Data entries
# # #

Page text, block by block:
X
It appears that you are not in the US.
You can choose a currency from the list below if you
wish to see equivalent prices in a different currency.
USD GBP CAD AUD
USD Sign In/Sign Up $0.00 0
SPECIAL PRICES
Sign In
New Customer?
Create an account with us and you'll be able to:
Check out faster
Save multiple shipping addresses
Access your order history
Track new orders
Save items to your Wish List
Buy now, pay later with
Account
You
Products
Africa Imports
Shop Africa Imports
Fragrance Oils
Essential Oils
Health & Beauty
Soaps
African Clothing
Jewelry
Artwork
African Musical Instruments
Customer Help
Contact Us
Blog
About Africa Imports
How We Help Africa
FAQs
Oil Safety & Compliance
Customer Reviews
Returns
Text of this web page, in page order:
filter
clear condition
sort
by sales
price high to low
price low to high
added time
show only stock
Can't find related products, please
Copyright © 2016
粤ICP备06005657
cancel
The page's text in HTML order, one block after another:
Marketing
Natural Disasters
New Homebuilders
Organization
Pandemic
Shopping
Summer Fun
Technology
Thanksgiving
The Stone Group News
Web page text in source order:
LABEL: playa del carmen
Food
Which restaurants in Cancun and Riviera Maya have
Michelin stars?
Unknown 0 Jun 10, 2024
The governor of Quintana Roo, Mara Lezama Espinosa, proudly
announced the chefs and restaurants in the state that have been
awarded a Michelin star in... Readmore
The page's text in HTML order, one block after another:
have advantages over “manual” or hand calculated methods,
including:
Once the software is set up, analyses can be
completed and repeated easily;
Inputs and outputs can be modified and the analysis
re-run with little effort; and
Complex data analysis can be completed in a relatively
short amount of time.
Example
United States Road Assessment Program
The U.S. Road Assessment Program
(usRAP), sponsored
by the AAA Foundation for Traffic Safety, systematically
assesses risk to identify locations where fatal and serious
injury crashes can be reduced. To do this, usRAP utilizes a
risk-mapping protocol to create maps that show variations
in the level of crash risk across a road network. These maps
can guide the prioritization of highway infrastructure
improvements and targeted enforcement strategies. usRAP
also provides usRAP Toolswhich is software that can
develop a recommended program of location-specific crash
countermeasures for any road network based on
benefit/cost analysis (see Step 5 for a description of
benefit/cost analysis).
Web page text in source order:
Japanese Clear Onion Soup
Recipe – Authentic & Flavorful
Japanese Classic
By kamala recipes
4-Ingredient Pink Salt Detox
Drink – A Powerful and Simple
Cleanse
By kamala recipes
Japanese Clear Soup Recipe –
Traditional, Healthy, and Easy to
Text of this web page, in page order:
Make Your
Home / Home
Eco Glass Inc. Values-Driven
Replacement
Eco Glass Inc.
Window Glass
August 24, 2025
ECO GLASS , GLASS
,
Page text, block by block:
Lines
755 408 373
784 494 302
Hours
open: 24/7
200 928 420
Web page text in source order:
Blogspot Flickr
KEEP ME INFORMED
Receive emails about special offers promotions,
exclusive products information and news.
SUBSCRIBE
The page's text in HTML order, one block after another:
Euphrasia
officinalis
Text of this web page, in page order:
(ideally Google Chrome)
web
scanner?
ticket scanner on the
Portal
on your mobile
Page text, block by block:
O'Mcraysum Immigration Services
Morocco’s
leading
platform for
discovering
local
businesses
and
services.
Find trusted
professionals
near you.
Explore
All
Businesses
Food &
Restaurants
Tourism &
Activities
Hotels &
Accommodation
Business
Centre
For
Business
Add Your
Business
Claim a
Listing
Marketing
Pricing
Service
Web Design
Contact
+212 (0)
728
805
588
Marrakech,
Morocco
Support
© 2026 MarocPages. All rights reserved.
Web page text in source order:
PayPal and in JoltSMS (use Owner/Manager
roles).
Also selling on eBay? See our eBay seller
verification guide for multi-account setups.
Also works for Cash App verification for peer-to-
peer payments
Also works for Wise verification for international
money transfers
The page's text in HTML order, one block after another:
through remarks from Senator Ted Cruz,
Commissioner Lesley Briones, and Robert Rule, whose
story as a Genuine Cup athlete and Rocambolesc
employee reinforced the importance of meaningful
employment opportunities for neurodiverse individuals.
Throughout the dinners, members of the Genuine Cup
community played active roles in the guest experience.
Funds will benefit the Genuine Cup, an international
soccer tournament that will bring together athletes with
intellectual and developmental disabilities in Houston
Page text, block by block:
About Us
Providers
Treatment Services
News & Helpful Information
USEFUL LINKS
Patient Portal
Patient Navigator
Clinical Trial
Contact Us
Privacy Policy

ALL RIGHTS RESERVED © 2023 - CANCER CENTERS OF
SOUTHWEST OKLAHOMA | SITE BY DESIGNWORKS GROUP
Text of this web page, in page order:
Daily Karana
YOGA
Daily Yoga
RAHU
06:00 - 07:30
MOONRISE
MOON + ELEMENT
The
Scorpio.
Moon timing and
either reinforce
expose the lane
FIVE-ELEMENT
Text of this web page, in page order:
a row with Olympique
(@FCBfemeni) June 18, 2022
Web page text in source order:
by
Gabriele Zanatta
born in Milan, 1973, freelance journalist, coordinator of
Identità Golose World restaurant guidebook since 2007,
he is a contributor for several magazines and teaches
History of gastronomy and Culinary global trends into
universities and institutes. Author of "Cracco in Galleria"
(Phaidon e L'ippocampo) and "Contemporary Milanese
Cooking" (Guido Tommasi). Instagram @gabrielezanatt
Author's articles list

# # #

**TASK DESCRIPTION**. All records above need to be set down again exactly as written.

**THE COMPLETED TASK**.
Page text, block by block:
X
It appears that you are not in the US.
You can choose a currency from the list below if you
wish to see equivalent prices in a different currency.
USD GBP CAD AUD
USD Sign In/Sign Up $0.00 0
SPECIAL PRICES
Sign In
New Customer?
Create an account with us and you'll be able to:
Check out faster
Save multiple shipping addresses
Access your order history
Track new orders
Save items to your Wish List
Buy now, pay later with
Account
You
Products
Africa Imports
Shop Africa Imports
Fragrance Oils
Essential Oils
Health & Beauty
Soaps
African Clothing
Jewelry
Artwork
African Musical Instruments
Customer Help
Contact Us
Blog
About Africa Imports
How We Help Africa
FAQs
Oil Safety & Compliance
Customer Reviews
Returns
Text of this web page, in page order:
filter
clear condition
sort
by sales
price high to low
price low to high
added time
show only stock
Can't find related products, please
Copyright © 2016
粤ICP备06005657
cancel
The page's text in HTML order, one block after another:
Marketing
Natural Disasters
New Homebuilders
Organization
Pandemic
Shopping
Summer Fun
Technology
Thanksgiving
The Stone Group News
Web page text in source order:
LABEL: playa del carmen
Food
Which restaurants in Cancun and Riviera Maya have
Michelin stars?
Unknown 0 Jun 10, 2024
The governor of Quintana Roo, Mara Lezama Espinosa, proudly
announced the chefs and restaurants in the state that have been
awarded a Michelin star in... Readmore
The page's text in HTML order, one block after another:
have advantages over “manual” or hand calculated methods,
including:
Once the software is set up, analyses can be
completed and repeated easily;
Inputs and outputs can be modified and the analysis
re-run with little effort; and
Complex data analysis can be completed in a relatively
short amount of time.
Example
United States Road Assessment Program
The U.S. Road Assessment Program
(usRAP), sponsored
by the AAA Foundation for Traffic Safety, systematically
assesses risk to identify locations where fatal and serious
injury crashes can be reduced. To do this, usRAP utilizes a
risk-mapping protocol to create maps that show variations
in the level of crash risk across a road network. These maps
can guide the prioritization of highway infrastructure
improvements and targeted enforcement strategies. usRAP
also provides usRAP Toolswhich is software that can
develop a recommended program of location-specific crash
countermeasures for any road network based on
benefit/cost analysis (see Step 5 for a description of
benefit/cost analysis).
Web page text in source order:
Japanese Clear Onion Soup
Recipe – Authentic & Flavorful
Japanese Classic
By kamala recipes
4-Ingredient Pink Salt Detox
Drink – A Powerful and Simple
Cleanse
By kamala recipes
Japanese Clear Soup Recipe –
Traditional, Healthy, and Easy to
Text of this web page, in page order:
Make Your
Home / Home
Eco Glass Inc. Values-Driven
Replacement
Eco Glass Inc.
Window Glass
August 24, 2025
ECO GLASS , GLASS
,
Page text, block by block:
Lines
755 408 373
784 494 302
Hours
open: 24/7
200 928 420
Web page text in source order:
Blogspot Flickr
KEEP ME INFORMED
Receive emails about special offers promotions,
exclusive products information and news.
SUBSCRIBE
The page's text in HTML order, one block after another:
Euphrasia
officinalis
Text of this web page, in page order:
(ideally Google Chrome)
web
scanner?
ticket scanner on the
Portal
on your mobile
Page text, block by block:
O'Mcraysum Immigration Services
Morocco’s
leading
platform for
discovering
local
businesses
and
services.
Find trusted
professionals
near you.
Explore
All
Businesses
Food &
Restaurants
Tourism &
Activities
Hotels &
Accommodation
Business
Centre
For
Business
Add Your
Business
Claim a
Listing
Marketing
Pricing
Service
Web Design
Contact
+212 (0)
728
805
588
Marrakech,
Morocco
Support
© 2026 MarocPages. All rights reserved.
Web page text in source order:
PayPal and in JoltSMS (use Owner/Manager
roles).
Also selling on eBay? See our eBay seller
verification guide for multi-account setups.
Also works for Cash App verification for peer-to-
peer payments
Also works for Wise verification for international
money transfers
The page's text in HTML order, one block after another:
through remarks from Senator Ted Cruz,
Commissioner Lesley Briones, and Robert Rule, whose
story as a Genuine Cup athlete and Rocambolesc
employee reinforced the importance of meaningful
employment opportunities for neurodiverse individuals.
Throughout the dinners, members of the Genuine Cup
community played active roles in the guest experience.
Funds will benefit the Genuine Cup, an international
soccer tournament that will bring together athletes with
intellectual and developmental disabilities in Houston
Page text, block by block:
About Us
Providers
Treatment Services
News & Helpful Information
USEFUL LINKS
Patient Portal
Patient Navigator
Clinical Trial
Contact Us
Privacy Policy

ALL RIGHTS RESERVED © 2023 - CANCER CENTERS OF
SOUTHWEST OKLAHOMA | SITE BY DESIGNWORKS GROUP
Text of this web page, in page order:
Daily Karana
YOGA
Daily Yoga
RAHU
06:00 - 07:30
MOONRISE
MOON + ELEMENT
The
Scorpio.
Moon timing and
either reinforce
expose the lane
FIVE-ELEMENT
Text of this web page, in page order:
a row with Olympique
(@FCBfemeni) June 18, 2022
Web page text in source order:
by
Gabriele Zanatta
born in Milan, 1973, freelance journalist, coordinator of
Identità Golose World restaurant guidebook since 2007,
he is a contributor for several magazines and teaches
History of gastronomy and Culinary global trends into
universities and institutes. Author of "Cracco in Galleria"
(Phaidon e L'ippocampo) and "Contemporary Milanese
Cooking" (Guido Tommasi). Instagram @gabrielezanatt
Author's articles list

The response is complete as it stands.